Citable corpora

Published

June 12, 2024

The CitableTextCorpus is a wrapper around a Vector of CitablePassages. You can construct one from a Vector CitablePassages.

using CitableCorpus
using CitableText

bancroft1 = CtsUrn("urn:cts:citedemo:gburg.bancroft.v2:1")
everett1 = CtsUrn("urn:cts:citedemo:gburg.everett.v2:1")
psgs = [
    CitablePassage(bancroft1, "Four score and seven years ago our fathers brought forth, on this continent, a new nation, conceived in Liberty, and dedicated to the proposition that all men are created equal."),
    CitablePassage(everett1, "Four score and seven years ago our fathers brought forth, upon this continent, a new nation, conceived in Liberty, and dedicated to the proposition that all men are created equal.")
]
corpus = CitableTextCorpus(psgs)
┌ Warning: The active manifest file has dependencies that were resolved with a different julia version (1.9.1). Unexpected behavior may occur.
└ @ ~/Desktop/cite-julia/CitableCorpus.jl/Manifest.toml:0
┌ Warning: The project dependencies or compat requirements have changed since the manifest was last resolved.
│ It is recommended to `Pkg.resolve()` or consider `Pkg.update()` if necessary.
└ @ Pkg.API /Applications/Julia-1.10.app/Contents/Resources/julia/share/julia/stdlib/v1.10/Pkg/src/API.jl:1807
Precompiling CitableCorpus
  ✓ CitableCorpus
  1 dependency successfully precompiled in 1 seconds. 43 already precompiled.
Corpus with 2 citable passages in 2 documents.

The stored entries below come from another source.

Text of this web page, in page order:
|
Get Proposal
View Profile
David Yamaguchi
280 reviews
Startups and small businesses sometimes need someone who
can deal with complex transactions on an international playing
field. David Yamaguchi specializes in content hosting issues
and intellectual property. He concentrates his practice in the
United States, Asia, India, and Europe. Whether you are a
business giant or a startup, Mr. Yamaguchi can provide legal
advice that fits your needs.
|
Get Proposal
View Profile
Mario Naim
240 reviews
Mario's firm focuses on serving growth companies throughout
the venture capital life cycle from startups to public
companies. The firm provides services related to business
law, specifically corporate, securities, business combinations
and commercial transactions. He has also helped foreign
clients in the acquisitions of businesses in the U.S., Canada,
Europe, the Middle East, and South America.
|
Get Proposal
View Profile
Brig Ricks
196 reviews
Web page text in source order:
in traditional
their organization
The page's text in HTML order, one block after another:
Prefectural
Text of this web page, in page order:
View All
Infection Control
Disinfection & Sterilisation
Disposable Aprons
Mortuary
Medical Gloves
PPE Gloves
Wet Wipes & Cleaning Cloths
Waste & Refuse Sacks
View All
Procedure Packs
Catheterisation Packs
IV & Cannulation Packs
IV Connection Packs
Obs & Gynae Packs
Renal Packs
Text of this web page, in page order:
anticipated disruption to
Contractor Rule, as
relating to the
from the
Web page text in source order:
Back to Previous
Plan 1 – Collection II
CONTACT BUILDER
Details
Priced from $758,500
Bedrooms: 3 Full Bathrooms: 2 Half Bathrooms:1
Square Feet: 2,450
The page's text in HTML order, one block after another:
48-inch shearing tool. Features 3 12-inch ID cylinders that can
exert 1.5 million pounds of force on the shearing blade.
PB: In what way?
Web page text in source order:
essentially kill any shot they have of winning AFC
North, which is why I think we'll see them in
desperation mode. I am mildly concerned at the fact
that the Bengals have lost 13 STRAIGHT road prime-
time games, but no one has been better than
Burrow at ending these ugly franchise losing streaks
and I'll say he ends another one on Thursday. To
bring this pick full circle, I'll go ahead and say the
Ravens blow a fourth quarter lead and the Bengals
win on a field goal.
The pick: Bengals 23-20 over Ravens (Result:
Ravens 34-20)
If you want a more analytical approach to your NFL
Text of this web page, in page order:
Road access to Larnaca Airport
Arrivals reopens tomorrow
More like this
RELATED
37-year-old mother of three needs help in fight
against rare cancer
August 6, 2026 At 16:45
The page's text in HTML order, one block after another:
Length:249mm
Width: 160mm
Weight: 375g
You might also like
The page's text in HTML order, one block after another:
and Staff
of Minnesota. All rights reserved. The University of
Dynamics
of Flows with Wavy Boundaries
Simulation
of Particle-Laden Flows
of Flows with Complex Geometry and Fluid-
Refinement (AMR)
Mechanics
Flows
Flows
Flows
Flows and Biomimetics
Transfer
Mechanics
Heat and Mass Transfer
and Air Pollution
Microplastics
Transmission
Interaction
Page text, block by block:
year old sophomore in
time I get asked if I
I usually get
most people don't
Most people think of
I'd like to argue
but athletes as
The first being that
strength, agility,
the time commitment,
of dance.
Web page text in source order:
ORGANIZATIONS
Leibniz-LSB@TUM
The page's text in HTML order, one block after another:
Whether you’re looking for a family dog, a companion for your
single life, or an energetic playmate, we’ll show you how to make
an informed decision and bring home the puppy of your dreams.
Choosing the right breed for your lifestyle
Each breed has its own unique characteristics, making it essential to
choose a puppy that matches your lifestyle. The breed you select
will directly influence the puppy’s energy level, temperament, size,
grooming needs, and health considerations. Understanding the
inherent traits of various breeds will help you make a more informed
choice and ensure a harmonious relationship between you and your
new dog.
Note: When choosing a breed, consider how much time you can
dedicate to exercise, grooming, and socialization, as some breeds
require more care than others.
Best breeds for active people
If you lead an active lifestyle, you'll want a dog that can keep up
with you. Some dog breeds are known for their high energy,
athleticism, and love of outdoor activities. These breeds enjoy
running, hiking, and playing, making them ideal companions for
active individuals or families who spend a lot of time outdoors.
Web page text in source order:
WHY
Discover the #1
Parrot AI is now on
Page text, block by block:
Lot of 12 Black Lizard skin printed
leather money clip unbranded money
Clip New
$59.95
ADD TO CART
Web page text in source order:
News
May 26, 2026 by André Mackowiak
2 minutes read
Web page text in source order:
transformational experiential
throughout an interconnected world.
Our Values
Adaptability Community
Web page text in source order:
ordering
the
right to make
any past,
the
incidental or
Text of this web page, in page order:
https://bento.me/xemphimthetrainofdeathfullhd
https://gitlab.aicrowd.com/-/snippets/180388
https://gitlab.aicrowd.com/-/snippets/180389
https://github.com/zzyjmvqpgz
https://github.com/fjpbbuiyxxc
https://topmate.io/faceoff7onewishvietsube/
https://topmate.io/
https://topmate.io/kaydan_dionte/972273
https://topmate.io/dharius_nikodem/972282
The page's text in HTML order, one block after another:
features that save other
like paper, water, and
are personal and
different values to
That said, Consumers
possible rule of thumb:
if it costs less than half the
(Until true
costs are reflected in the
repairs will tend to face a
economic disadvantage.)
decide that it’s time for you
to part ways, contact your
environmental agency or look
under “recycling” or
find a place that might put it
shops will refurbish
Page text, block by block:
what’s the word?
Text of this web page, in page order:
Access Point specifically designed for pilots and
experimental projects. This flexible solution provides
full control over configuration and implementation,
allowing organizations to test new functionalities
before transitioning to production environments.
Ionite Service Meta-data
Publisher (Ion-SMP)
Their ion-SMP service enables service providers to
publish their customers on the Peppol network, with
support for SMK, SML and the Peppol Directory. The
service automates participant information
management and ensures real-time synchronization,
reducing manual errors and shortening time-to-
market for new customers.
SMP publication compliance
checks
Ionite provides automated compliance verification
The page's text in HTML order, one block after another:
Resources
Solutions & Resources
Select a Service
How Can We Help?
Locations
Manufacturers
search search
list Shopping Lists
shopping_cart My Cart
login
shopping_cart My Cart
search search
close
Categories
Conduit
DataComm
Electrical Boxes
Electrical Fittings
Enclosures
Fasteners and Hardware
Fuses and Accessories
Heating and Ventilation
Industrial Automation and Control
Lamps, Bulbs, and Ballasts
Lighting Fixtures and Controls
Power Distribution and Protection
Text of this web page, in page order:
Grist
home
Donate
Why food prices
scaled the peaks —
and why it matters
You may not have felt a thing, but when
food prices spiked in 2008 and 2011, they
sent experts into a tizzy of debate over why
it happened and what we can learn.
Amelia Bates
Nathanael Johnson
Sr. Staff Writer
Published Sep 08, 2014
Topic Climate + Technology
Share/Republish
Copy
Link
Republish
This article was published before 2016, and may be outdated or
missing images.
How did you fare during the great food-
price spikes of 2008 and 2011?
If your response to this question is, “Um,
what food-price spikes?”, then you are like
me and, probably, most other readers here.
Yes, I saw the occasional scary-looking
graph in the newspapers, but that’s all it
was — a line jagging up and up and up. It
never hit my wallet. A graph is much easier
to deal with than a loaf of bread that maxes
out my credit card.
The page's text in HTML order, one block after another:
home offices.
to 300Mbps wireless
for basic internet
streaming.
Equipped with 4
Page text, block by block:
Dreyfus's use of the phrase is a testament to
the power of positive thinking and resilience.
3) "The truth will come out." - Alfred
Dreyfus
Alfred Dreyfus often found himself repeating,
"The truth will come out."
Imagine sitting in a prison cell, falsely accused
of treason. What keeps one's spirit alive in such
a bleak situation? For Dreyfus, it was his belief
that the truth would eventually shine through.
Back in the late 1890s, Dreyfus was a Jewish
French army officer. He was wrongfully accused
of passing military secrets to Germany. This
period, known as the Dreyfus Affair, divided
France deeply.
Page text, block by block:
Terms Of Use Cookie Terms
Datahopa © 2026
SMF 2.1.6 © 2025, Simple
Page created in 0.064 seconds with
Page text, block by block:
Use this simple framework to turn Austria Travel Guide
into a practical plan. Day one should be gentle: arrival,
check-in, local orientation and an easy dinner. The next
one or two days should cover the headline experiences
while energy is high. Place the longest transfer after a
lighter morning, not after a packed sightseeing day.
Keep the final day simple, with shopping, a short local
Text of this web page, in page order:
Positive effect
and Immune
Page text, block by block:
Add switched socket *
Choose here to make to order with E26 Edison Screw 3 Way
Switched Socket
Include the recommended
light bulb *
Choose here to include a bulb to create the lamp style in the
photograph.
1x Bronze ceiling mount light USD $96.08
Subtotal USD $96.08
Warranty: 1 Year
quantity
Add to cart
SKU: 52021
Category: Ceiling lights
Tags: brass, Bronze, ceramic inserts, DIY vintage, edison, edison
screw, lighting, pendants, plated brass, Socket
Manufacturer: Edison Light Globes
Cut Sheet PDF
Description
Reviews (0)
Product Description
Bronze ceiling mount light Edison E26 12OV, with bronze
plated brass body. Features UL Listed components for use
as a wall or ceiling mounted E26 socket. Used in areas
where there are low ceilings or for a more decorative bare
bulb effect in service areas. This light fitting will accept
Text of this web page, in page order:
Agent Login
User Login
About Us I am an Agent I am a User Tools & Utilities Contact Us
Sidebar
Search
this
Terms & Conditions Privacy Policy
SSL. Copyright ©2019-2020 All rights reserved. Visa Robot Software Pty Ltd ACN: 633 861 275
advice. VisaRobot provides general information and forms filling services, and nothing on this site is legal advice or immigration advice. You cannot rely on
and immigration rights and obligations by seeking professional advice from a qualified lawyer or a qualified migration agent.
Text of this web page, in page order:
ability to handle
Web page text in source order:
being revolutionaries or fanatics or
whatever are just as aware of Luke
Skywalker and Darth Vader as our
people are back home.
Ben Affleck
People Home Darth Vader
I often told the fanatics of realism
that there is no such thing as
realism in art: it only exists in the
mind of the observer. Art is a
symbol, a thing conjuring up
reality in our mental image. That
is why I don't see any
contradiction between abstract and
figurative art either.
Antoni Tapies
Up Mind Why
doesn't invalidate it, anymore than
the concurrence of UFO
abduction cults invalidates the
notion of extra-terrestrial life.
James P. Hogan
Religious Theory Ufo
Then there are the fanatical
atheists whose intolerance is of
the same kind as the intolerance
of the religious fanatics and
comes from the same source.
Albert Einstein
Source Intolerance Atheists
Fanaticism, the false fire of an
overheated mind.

The CitableTextCorpus implements the CitableCollectionTrait, and therefore supports URN comparison and CEX serialization.

using CitableBase
citablecollection(corpus)
true
cexserializable(corpus)
true
urncomparable(corpus)
true
urntype(corpus)
CtsUrn

In addition, it implements Julia’s Iterators behavior.

Urn comparison and filtering

urnequals(everett1, corpus)
Corpus with 1 citable passages in 1 documents.
allgburg = CtsUrn("urn:cts:citedemo:gburg:")
urncontains(allgburg, corpus)
Corpus with 2 citable passages in 2 documents.
allgburg = CtsUrn("urn:cts:citedemo:gburg:")
urnsimilar(allgburg, corpus)
Corpus with 2 citable passages in 2 documents.

CEX serialization

corpuscex = cex(corpus)
"#!ctsdata\nurn:cts:citedemo:gburg.bancroft.v2:1|Four score and seven years ago our fathers brought forth, on this continent, a new nation, conceived in Liberty, and dedicated to the proposition that all men are created equal.\nurn:cts:citedemo:gburg.everett.v2:1|Four score and seven years ago our fathers brought forth, upon this continent, a new nation, conceived in Liberty, and dedicated to the proposition that all men are created equal."
fromcex(corpuscex, CitableTextCorpus) == corpus
true

## Iteration

length(corpus)
2
eltype(corpus)
CitablePassage
collect(corpus)
2-element Vector{CitablePassage}:
 <urn:cts:citedemo:gburg.bancroft.v2:1> Four score and seven years ago our fathers brought forth, on this continent, a new nation, conceived in Liberty, and dedicated to the proposition that all men are created equal.
 <urn:cts:citedemo:gburg.everett.v2:1> Four score and seven years ago our fathers brought forth, upon this continent, a new nation, conceived in Liberty, and dedicated to the proposition that all men are created equal.
for psg in corpus
    println(psg)
end
<urn:cts:citedemo:gburg.bancroft.v2:1> Four score and seven years ago our fathers brought forth, on this continent, a new nation, conceived in Liberty, and dedicated to the proposition that all men are created equal.
<urn:cts:citedemo:gburg.everett.v2:1> Four score and seven years ago our fathers brought forth, upon this continent, a new nation, conceived in Liberty, and dedicated to the proposition that all men are created equal.